_Directions_
Needed from the data below: every line from the one with "Sciences Admissions 2026" up to and including the one with "India's youngest NAAC", repeated exactly and with nothing else.

_Source data_
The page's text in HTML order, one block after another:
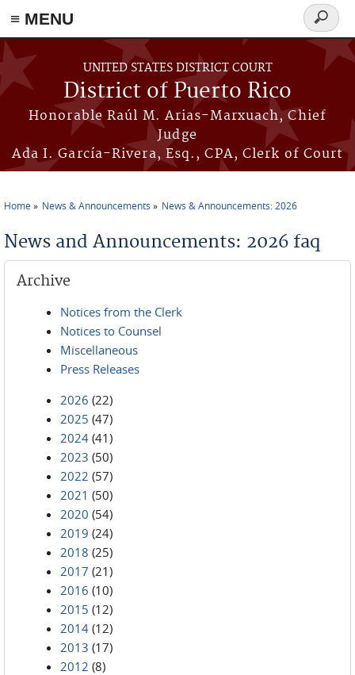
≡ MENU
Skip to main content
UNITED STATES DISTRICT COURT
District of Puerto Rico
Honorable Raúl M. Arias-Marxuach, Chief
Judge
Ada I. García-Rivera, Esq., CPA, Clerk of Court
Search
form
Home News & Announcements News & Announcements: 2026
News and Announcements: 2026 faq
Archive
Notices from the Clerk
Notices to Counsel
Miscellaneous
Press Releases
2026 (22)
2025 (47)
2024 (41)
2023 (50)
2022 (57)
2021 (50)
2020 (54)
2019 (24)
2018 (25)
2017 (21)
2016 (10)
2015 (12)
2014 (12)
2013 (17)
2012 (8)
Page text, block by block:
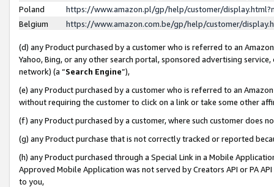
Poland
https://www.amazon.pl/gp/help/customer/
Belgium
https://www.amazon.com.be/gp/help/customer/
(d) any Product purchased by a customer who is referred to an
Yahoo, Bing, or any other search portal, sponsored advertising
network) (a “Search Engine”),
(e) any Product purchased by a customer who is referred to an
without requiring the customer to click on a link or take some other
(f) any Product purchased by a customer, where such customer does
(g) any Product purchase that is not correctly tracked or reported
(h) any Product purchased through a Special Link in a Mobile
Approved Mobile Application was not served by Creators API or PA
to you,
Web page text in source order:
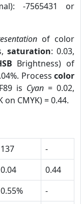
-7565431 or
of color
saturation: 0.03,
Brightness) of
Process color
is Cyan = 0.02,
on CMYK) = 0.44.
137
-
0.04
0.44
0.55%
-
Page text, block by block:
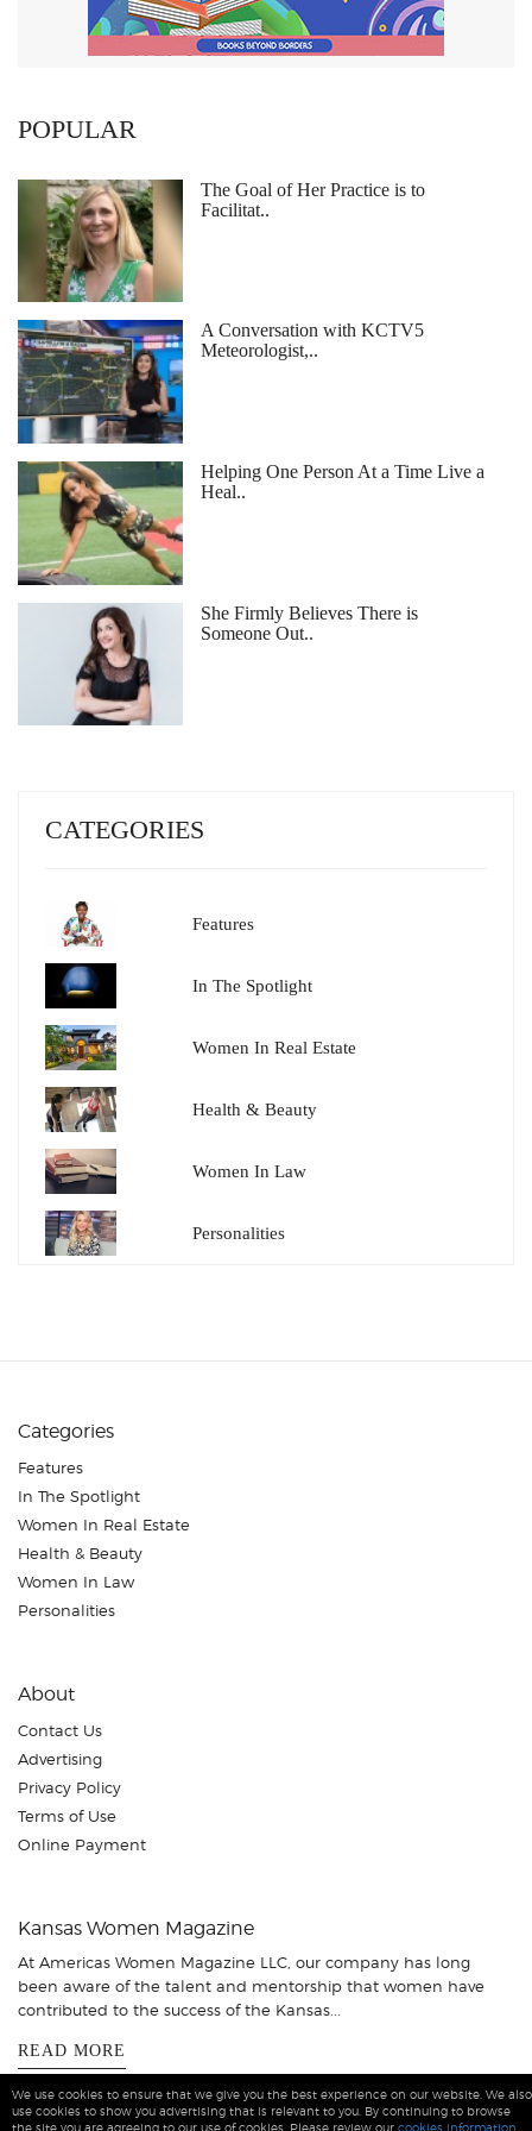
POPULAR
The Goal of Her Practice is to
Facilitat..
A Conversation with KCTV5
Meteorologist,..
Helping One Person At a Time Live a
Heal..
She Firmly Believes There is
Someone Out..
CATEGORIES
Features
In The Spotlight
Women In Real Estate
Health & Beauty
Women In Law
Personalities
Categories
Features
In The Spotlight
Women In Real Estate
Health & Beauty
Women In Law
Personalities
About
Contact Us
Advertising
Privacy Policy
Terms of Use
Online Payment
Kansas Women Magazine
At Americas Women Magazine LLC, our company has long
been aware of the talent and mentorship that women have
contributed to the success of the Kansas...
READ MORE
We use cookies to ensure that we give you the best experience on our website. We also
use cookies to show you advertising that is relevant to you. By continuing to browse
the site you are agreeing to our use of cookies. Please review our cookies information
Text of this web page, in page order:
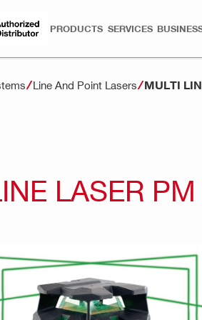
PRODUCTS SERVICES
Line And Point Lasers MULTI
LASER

* * *

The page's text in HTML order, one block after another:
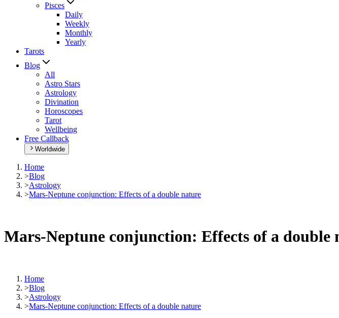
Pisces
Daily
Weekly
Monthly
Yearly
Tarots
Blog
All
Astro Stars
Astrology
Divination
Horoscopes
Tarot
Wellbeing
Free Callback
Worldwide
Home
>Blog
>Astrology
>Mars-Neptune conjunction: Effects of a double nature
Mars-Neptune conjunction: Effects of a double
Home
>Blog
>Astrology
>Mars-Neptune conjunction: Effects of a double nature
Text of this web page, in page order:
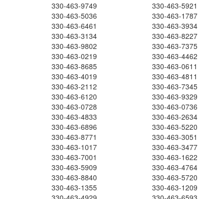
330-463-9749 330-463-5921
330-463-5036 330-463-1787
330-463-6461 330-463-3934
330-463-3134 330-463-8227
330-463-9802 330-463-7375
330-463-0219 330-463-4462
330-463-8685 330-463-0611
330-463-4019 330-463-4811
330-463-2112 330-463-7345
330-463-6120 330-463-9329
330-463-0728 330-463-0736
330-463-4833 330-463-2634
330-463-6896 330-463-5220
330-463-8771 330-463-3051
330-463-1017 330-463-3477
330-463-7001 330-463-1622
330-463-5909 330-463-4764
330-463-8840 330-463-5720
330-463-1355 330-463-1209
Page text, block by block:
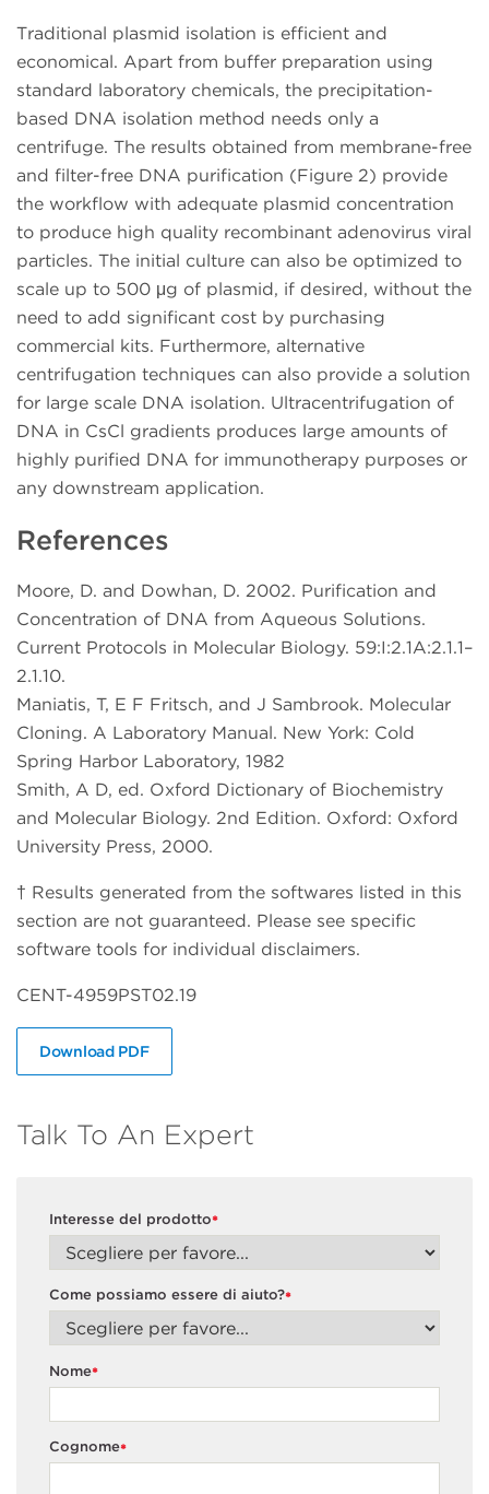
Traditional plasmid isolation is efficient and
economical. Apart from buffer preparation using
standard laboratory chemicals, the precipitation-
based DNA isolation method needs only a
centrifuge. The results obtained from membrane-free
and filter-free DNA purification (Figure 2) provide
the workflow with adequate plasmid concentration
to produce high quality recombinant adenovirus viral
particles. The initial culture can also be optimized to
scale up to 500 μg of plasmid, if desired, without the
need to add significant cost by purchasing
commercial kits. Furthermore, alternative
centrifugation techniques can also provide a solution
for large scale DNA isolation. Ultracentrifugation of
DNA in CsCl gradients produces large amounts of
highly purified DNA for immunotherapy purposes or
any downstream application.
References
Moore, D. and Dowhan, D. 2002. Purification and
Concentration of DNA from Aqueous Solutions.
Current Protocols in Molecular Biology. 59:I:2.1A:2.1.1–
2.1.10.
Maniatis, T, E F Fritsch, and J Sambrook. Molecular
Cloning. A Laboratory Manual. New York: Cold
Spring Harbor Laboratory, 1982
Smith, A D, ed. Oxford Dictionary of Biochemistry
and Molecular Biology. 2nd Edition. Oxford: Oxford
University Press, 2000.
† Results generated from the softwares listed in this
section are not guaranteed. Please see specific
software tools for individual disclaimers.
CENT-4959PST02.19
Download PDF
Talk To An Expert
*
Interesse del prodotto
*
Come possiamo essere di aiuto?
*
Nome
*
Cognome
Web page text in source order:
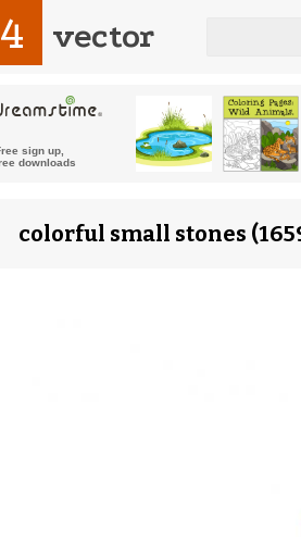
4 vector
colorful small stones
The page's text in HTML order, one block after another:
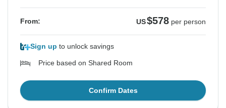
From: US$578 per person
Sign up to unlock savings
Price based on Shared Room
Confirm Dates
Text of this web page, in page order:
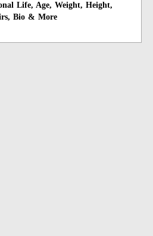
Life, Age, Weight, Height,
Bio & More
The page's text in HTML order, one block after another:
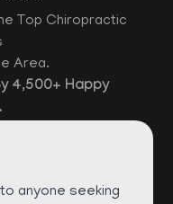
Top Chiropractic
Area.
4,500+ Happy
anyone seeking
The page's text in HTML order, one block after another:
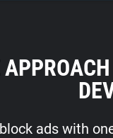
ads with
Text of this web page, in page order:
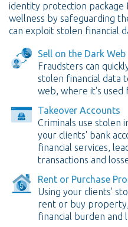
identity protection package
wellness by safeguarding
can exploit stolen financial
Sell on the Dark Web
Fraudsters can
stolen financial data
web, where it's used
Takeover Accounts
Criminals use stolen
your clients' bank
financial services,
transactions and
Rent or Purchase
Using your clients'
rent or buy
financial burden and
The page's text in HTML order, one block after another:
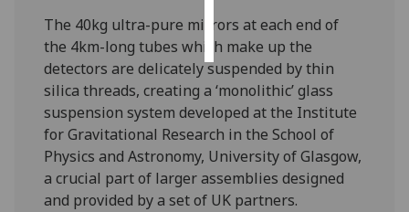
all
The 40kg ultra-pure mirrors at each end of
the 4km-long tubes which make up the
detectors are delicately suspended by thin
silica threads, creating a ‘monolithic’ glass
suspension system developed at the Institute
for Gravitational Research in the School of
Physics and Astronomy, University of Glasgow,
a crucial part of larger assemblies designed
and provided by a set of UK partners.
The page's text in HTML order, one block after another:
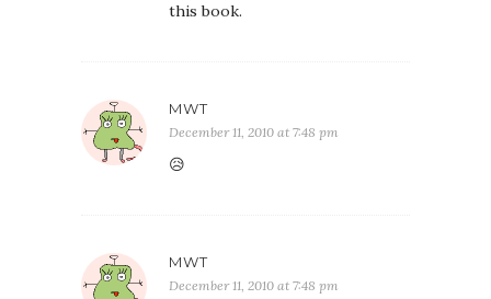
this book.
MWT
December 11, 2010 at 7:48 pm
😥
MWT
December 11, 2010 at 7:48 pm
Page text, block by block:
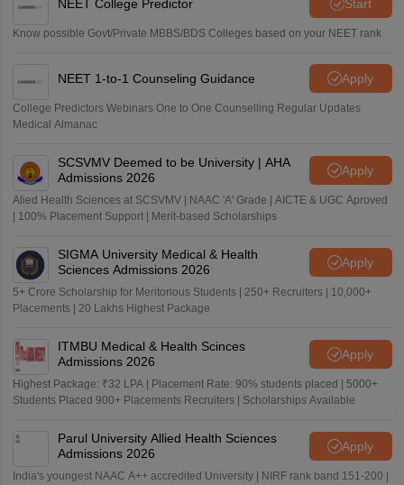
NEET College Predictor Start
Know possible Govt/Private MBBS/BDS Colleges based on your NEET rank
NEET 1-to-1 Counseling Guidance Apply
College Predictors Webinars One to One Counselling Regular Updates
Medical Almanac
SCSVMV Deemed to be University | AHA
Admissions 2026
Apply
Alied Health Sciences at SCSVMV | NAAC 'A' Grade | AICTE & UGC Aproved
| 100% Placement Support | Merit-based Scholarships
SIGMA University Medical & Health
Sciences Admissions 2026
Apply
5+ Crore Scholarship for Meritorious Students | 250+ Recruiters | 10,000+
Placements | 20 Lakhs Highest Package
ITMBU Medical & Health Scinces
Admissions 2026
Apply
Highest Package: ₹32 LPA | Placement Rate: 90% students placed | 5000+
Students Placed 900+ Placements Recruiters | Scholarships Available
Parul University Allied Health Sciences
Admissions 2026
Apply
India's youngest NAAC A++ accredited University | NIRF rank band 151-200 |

_Written reply_
Sciences Admissions 2026
Apply
5+ Crore Scholarship for Meritorious Students | 250+ Recruiters | 10,000+
Placements | 20 Lakhs Highest Package
ITMBU Medical & Health Scinces
Admissions 2026
Apply
Highest Package: ₹32 LPA | Placement Rate: 90% students placed | 5000+
Students Placed 900+ Placements Recruiters | Scholarships Available
Parul University Allied Health Sciences
Admissions 2026
Apply
India's youngest NAAC A++ accredited University | NIRF rank band 151-200 |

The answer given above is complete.